Can we collect real data about the performance of people and places and processes that can give us more insight into optimizing and evolving our designs for the way our business works? And that's what I call the Internet of Business Things. It's not the consumer-facing stuff; it's the business stuff.
Most of the data we think about from an enterprise perspective is sort of modular, it's transactional, it's a call center call or it's a web transaction or it's a sale or it's a quote or it's a piece of data about a product. But the Internet of Things will be creating streams of data.
So one of the analogies is how social media creates streams of data. So we've got tweets and we've got flows on our wall and such that are more streams of information. And so think about a sensor that might be on a door in a warehouse. Every time the door opens, the sensor records a door opening, a time of day, a day of the week.

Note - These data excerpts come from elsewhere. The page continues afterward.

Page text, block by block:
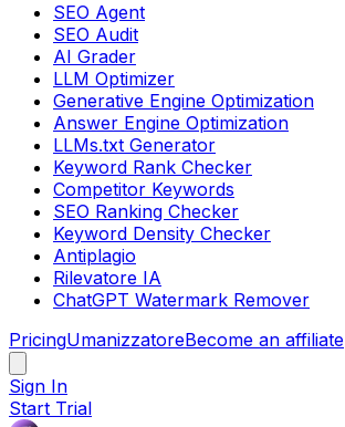
SEO Agent
SEO Audit
AI Grader
LLM Optimizer
Generative Engine Optimization
Answer Engine Optimization
LLMs.txt Generator
Keyword Rank Checker
Competitor Keywords
SEO Ranking Checker
Keyword Density Checker
Antiplagio
Rilevatore IA
ChatGPT Watermark Remover
PricingUmanizzatoreBecome an affiliate
Sign In
Start Trial

Maybe it creates some other ambient information - it records the temperature in the facility or it records how long the door was open or whatever. So these are little bits of data that are happening every time the door is opened. And that door might be open a lot of times during an hour or a day or a week or a month, but it's creating these streams of data.
And it's not like that one piece of data might be that interesting, but it's the trends and the patterns and things that we're looking for in the data that may be what we're looking for. So I want to know how often that room is used during the morning, the afternoon, certain days of the week, weeks of the month, months of the year, to help me be more efficient about the way I staff people in that office or the temperature or the cooling or the electricity that I feed to that part of my facility.

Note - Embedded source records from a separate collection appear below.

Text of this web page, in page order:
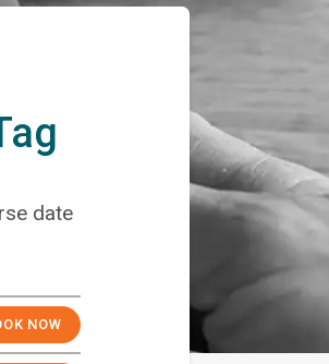
date
NOW
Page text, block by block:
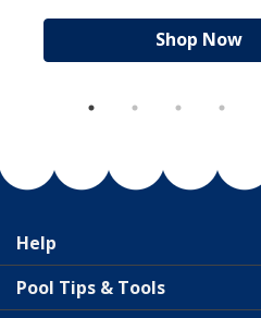
Shop Now
Help
Pool Tips & Tools
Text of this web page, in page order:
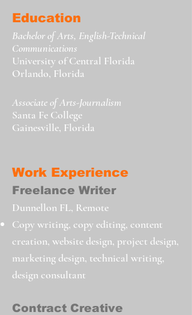
Education
Bachelor of Arts, English-Technical
Communications
University of Central Florida
Orlando, Florida
Associate of Arts-Journalism
Santa Fe College
Gainesville, Florida
Work Experience
Freelance Writer
Dunnellon FL, Remote
Copy writing, copy editing, content
creation, website design, project design,
marketing design, technical writing,
design consultant
Contract Creative
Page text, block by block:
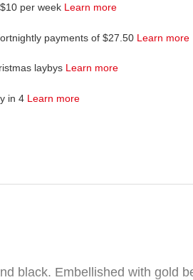
per week Learn more
payments of $27.50 Learn more
laybys Learn more
in 4 Learn more
black. Embellished with gold

So that data that's created, these streams of data are sets of data that I may not already have a technology platform to process. I don't know how to process streams maybe. So now I have to think about a new architecture, a new way to process a stream of data, not just a stream but maybe I have a hundred facilities that I have these sensors in and they're creating these streams of data.
So now I've got a new challenge around data. One of the challenges starts to feed and link into the big data topic. So, as I'm collecting these individual sensor data points over hundreds or thousands or tens of thousands of sensors every minute or every second, I've now got these parallel streams of data I have to process.

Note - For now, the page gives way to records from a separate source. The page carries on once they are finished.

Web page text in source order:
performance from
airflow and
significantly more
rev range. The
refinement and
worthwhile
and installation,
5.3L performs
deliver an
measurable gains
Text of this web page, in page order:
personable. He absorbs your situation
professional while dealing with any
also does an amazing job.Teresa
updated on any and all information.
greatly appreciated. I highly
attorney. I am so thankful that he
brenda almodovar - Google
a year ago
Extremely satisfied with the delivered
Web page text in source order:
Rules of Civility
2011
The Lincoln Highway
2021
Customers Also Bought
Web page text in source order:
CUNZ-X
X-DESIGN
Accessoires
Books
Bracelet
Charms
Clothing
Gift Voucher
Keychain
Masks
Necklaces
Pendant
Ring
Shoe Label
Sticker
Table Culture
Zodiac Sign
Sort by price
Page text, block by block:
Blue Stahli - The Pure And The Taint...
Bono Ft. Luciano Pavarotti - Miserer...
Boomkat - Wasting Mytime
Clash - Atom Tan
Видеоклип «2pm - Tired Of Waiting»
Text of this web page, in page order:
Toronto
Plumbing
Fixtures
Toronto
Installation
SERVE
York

And so it's unclear exactly how much data I would want to keep for how long, but it's certainly a new kind of data architecture, and for some companies will be a big data problem because there's going to be a lot of this data for large companies for a lot of sensors and a lot of facilities or a lot of products that they want to track or whatever it is that they want to get more insight into by putting tags or sensors on them.
So, to me, this is one of the sort of subsets, subdomains of big data around sensor data, streams of data that we're going to have to think about new architectures and new designs of and new technologies for capturing them, storing them, processing them, abrogating them, analyzing them, and so on.
So I think it's going to be a really interesting evolution to see how the big data technologies and technologies in general are emerging to deal with streams of sensor data.